A missile strike in Dubai just blew a hole in the business model of a Miami Lakes car exporter, wiping out ready-to-ship inventory and forcing an urgent rethink of how it moves vehicles around the globe. Dozens of brand-new cars are now effectively scrap, and the ripple effects are already stretching delivery timelines and fattening price tags for local fleets and rental operators that depend on fast, predictable turnaround.
Abe Chamoun, president of CAS Auto, told CBS Miami that 52 brand-new Nissan vehicles parked in a Dubai lot were damaged when a missile struck nearby. The blast left the cars unsellable and they are being treated as total losses, with Chamoun putting the hit at about $370,000. The vehicles had been lined up for export before the strike ruined the shipment.
CAS Auto markets itself as a global vehicle trader, moving overstock and fleet units from its Miami base to customers worldwide. The company leans on duty-free delivery and international listings to feed rental operators and fleet buyers. That model, which relies on low-cost, reliable shipping lanes and port storage, is now under heavy strain as conflict-linked disruptions spread across key maritime routes. For a look at the firm’s worldwide offerings, see CAS Auto.
Hormuz Bottleneck Is Snarling Shipments
Commercial traffic through the Strait of Hormuz has cratered in recent weeks amid a wider Gulf conflict, with carriers and brokers treating the passage as effectively off-limits for many cargoes. Maritime intelligence and ship-tracking data show sharply reduced routings and sailings through the chokepoint, creating bottlenecks and pushing some shipments onto much longer voyages. Those detours are driving delays and a squeeze on available capacity, according to Windward.
Beyond the direct damage in Dubai, Chamoun said his team is already reworking shipping plans, rerouting some loads through alternative hubs, including Sri Lanka, and watching transportation and insurance costs climb fast. “The cost of shipping is way up, the marine insurance has doubled, quadrupled,” he told CBS Miami, adding that the spike ultimately lands on buyers and fleet operators.
Reroutes Add Days And Surcharges
Major container lines have pulled routine services from Gulf and Red Sea corridors and are sending ships around the Cape of Good Hope instead, a workaround that typically tacks on 10 to 14 days to Asia-Europe sailings and pushes up fuel and charter costs. On top of the longer routes, carriers have rolled out emergency conflict surcharges and war-risk fees that add hundreds or even thousands of dollars to each container. Importers are the ones who end up paying those extras, according to reporting by The Guardian.
Insurers, meanwhile, have tightened or pulled back war-risk coverage for waters in and around the Gulf, forcing shippers to tack on expensive supplemental policies or leave cargo sitting. Industry reports detail notices from major marine insurers canceling war-risk policies beginning in early March, and track the resulting jump in spot freight rates and insurance premiums. That one-two punch on freight and coverage magnifies the financial shock for operators like CAS Auto; see Insurance Journal for insurer notices and market reaction.

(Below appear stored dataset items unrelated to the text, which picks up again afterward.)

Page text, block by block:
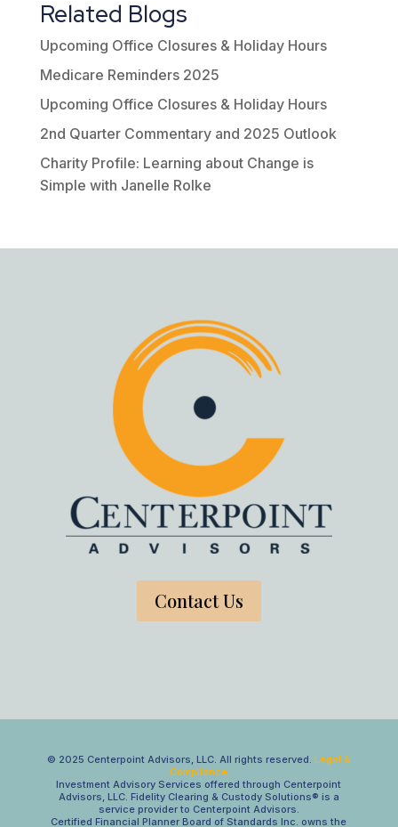
Related Blogs
Upcoming Office Closures & Holiday Hours
Medicare Reminders 2025
Upcoming Office Closures & Holiday Hours
2nd Quarter Commentary and 2025 Outlook
Charity Profile: Learning about Change is
Simple with Janelle Rolke
Contact Us
© 2025 Centerpoint Advisors, LLC. All rights reserved. Legal &
Compliance
Investment Advisory Services offered through Centerpoint
Advisors, LLC. Fidelity Clearing & Custody Solutions® is a
service provider to Centerpoint Advisors.
Certified Financial Planner Board of Standards Inc. owns the
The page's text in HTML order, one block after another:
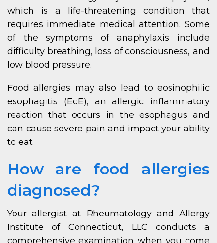
which is a life-threatening condition that
requires immediate medical attention. Some
of the symptoms of anaphylaxis include
difficulty breathing, loss of consciousness, and
low blood pressure.
Food allergies may also lead to eosinophilic
esophagitis (EoE), an allergic inflammatory
reaction that occurs in the esophagus and
can cause severe pain and impact your ability
to eat.
How are food allergies
diagnosed?
Your allergist at Rheumatology and Allergy
Institute of Connecticut, LLC conducts a
comprehensive examination when you come
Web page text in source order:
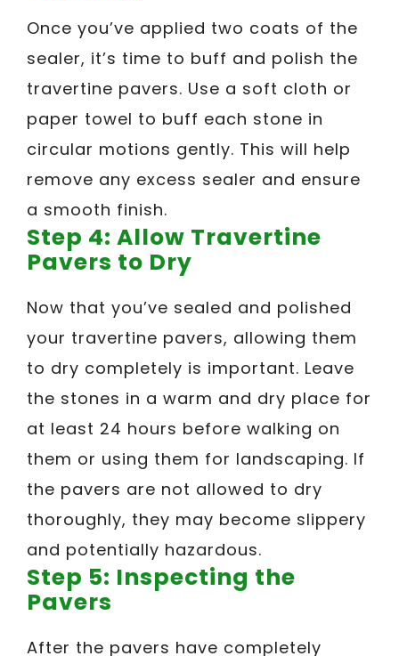
Once you’ve applied two coats of the
sealer, it’s time to buff and polish the
travertine pavers. Use a soft cloth or
paper towel to buff each stone in
circular motions gently. This will help
remove any excess sealer and ensure
a smooth finish.
Step 4: Allow Travertine
Pavers to Dry
Now that you’ve sealed and polished
your travertine pavers, allowing them
to dry completely is important. Leave
the stones in a warm and dry place for
at least 24 hours before walking on
them or using them for landscaping. If
the pavers are not allowed to dry
thoroughly, they may become slippery
and potentially hazardous.
Step 5: Inspecting the
Pavers
After the pavers have completely
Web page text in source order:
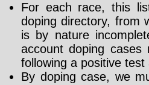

For Miami-area dealers, rental agencies and fleet customers, the upshot is simple enough: longer waits, higher landed costs and tighter short-term supply. Industry advisories are telling shippers and buyers to check sailing schedules, carrier restrictions and war-risk add-ons before locking in purchases. CAS Auto says it is shifting inventory and coordinating with overseas partners to soften the blow where possible.
A member advisory from the Emirates Shipping Association spells out the carrier limitations and emergency surcharges that have been in place since early March, highlighting how quickly congestion at a few ports can ripple into higher retail prices half a world away, according to the Emirates Shipping Association.